I would like to see this too!

If each SHB would be carried away by a few bees, how many bees are left to do the work?

I'm sure that we all will come up with better and better traps and methods and simply learn to live with the SHB. It was more fun without them....


----------



## emdadjut (Feb 3, 2013)

read and get information learn more and be an expert.


----------



## David LaFerney (Jan 14, 2009)

Hive beetles were really bad in my bee yard last year - but a couple of hives had very few and were also very productive. I suspect that nutrition and overall hive health might be as much of a factor as anything.
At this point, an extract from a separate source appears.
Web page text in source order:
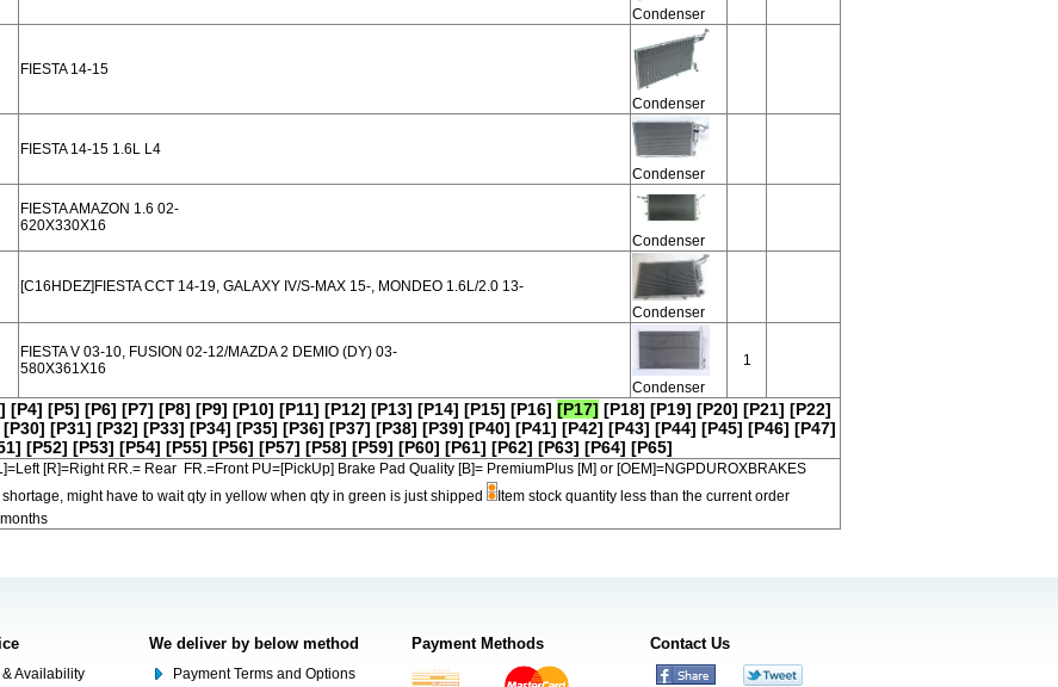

Maybe those hives were just the best robbers. I don't really know. But i think i know where i'm going to get grafting material.


----------



## thenance007 (May 25, 2011)

I have been using the entrance Beetle Jails on my hives since I began beekeeping 2 years ago, and rarely even see a SHB in my hives. Soon after I install a package, I see a few, but they disappear within a few weeks. When I harvested my supers, I found 2 beetles. The Beetle Jails are expensive ($46 with shipping) but considering I have fruit trees and last year raised cantaloupes on the fence near my hives (both attract SHBs), I can't think of any other reason my hives are SHB free.


----------



## beeman2009 (Aug 23, 2012)

thenance007 said:


> I have been using the entrance Beetle Jails on my hives since I began beekeeping 2 years ago, and rarely even see a SHB in my hives. Soon after I install a package, I see a few, but they disappear within a few weeks. When I harvested my supers, I found 2 beetles. The Beetle Jails are expensive ($46 with shipping) but considering I have fruit trees and last year raised cantaloupes on the fence near my hives (both attract SHBs), I can't think of any other reason my hives are SHB free.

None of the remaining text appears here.